Nomad Chic has opened in their new location just down from El Tecolote Bookstore and Juice Bar. Nomad Chic is proud to be the exclusive location in Todos Santos and USA online for Acuarela Swimwear. Look at our events listing for their upcoming informal and “pop-up” modeling dates.

We received a lot of positive feedback on our featured restaurant reviews in our previous issue, Fall 2013. You can find another selection this issue, including Rumi Garden. Speaking of food… Wind and “C” will be open December 13, at the same location as last year—Los Cardones B&B at Cerritos Beach in Pescadero.

We can’t wait for the new restaurant at La Copa in the Todos Santos Inn to open in mid-December. Chef Patricio is planning a delicious menu using fresh, local ingredients. And Landi’s Restaurant has opened in its new location next to the Teatro Márquez de León in the historic district of Todos Santos.

If you’re looking for antojitos (literally “little cravings”) Carnitas Uruapan is the place to go. They serve authentic Mexican favorites such as sopes, huaraches, chiles rellenos and more.

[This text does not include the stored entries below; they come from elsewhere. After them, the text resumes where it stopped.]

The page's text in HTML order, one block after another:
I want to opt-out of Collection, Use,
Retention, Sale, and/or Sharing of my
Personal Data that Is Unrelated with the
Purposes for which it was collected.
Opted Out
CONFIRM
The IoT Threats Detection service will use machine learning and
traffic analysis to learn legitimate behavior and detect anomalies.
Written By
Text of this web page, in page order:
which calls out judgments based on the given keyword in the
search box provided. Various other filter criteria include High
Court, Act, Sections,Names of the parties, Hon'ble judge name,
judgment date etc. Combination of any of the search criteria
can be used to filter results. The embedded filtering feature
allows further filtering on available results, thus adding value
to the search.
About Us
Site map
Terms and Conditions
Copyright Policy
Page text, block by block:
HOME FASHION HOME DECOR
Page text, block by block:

Estudio Baja is located downtown between Miguel’s Restaurant and La Cabaña in Todos Santos. Studio rentals are available for your movement classes or workshops, and a treatment room for massage/energy work is also available for rent. It’s a tranquil atmosphere with wall of mirrors, bathroom, fans, and beautiful wood floors in a convenient downtown location. Stop in and check out their Yamuna Body Rolling and Foot Fitness. This practice uses gravity from your body weight to move over specialized balls that roll out tension in your muscles. It’s like giving yourself a deep tissue massage!

Chocolates La Laguna is the place to find handmade Christmas goodies. Lots of stocking stuffers along with a line of liqueur chocolates including damiana truffles and large chocolate bars. They have something affordable for everyone!

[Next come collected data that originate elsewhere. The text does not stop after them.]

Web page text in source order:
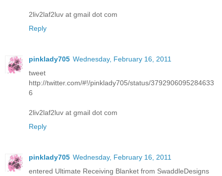
2liv2laf2luv at gmail dot com
Reply
pinklady705 Wednesday, February 16, 2011
tweet
http://twitter.com/#!/pinklady705/status/3792906095284633
6
2liv2laf2luv at gmail dot com
Reply
pinklady705 Wednesday, February 16, 2011
entered Ultimate Receiving Blanket from SwaddleDesigns
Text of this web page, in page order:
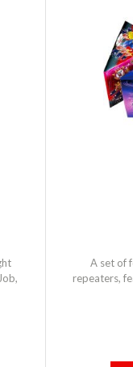
A set of
repeaters,
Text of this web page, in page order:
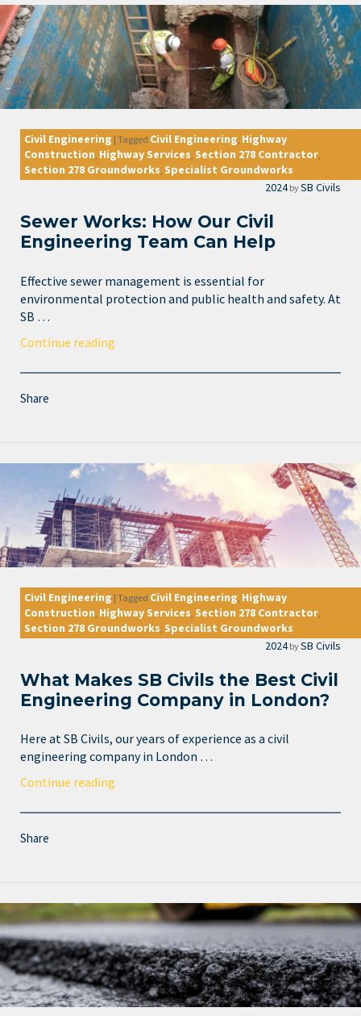
Civil Engineering | Tagged Civil Engineering, Highway
Construction, Highway Services, Section 278 Contractor,
Section 278 Groundworks, Specialist Groundworks
2024 bySB Civils
Sewer Works: How Our Civil
Engineering Team Can Help
Effective sewer management is essential for
environmental protection and public health and safety. At
SB …
Continue reading
Share
Civil Engineering | Tagged Civil Engineering Highway
Construction Highway Services Section 278 Contractor
Section 278 Groundworks Specialist Groundworks
2024 bySB Civils
What Makes SB Civils the Best Civil
Engineering Company in London?
Here at SB Civils, our years of experience as a civil
engineering company in London …
Continue reading
Share
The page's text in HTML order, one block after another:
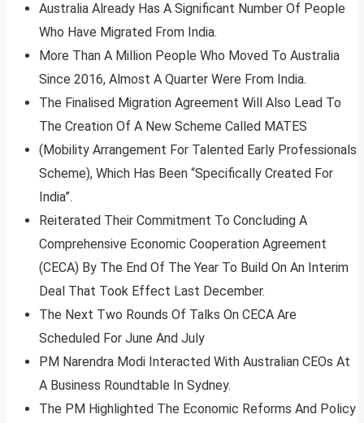
Australia Already Has A Significant Number Of People
Who Have Migrated From India.
More Than A Million People Who Moved To Australia
Since 2016, Almost A Quarter Were From India.
The Finalised Migration Agreement Will Also Lead To
The Creation Of A New Scheme Called MATES
(Mobility Arrangement For Talented Early Professionals
Scheme), Which Has Been “Specifically Created For
India”.
Reiterated Their Commitment To Concluding A
Comprehensive Economic Cooperation Agreement
(CECA) By The End Of The Year To Build On An Interim
Deal That Took Effect Last December.
The Next Two Rounds Of Talks On CECA Are
Scheduled For June And July
PM Narendra Modi Interacted With Australian CEOs At
A Business Roundtable In Sydney.
The PM Highlighted The Economic Reforms And Policy

La Bodega de Todos Santos has a wide selection of Baja wines for the holiday season as well as t-shirts, olive oil and other gift items.

The Gardening Guru will be holding a demonstration and seminar/workshop on Thursday, January 31, at Baja Beans in Pescadero. You can find out more information by clicking on the link or stop by her stand at the Baja Beans, La Esquina or Los Cabos Pedregal Farmer’s markets.

Tiny Tienda, on the otro lado, in Todos Santos is now open. You can find items ranging from organic shampoo and deodorant to organic fertilizer to local artwork and cards. Photographer Laurie Pearce Bauer’s art prints are available for sale. Look for the sign on the tree in Las Tunas.

Dr. David Martinez at MartVet in Todos Santos, can help you with all your pet needs—consultations, vaccinations, surgeries, grooming, health certificates and pet supplies. See his new ad this issue for more information.

One of the charities sponsored by the Todos Santos Music Festival this year is the Hogar del Niño A.C.—a non-profit, safe home for children who are abandoned, mistreated, or orphaned. It is a registered charity, recognized by the Mexican government as a sanctuary for at-risk children. The loving care these children receive is funded entirely by donations. The average number of children at the Hogar is usually 25, and they range in age from 3 to 16 years. A special wine pairing benefit dinner will be held at Rancho Pescadero on December 18. Look for details in our events section. To make a tax-deductible holiday donation, click on “Donate” on the website http://hogardelnino-baja.org/ or go to http://padrinoproject.com/ and click on “Become A Padrino.”

Have you made a New Year’s resolution to stay fit or get fit? Gimnasio Powerzone offers individuals and families monthly, three-month and annual memberships.

¡Feliz Navidad y Prospero Año Nuevo!

December Openings

12/12/12

Galeria La Poza, Todos Santos, Baja, MexicoThis Wednesday at 12 pm is the Grand Opening of Libusche Weisendanger’s Galería La Poza on Calle Juarez in Todos Santos (just a few steps away from Galería Logan and the Hotel California).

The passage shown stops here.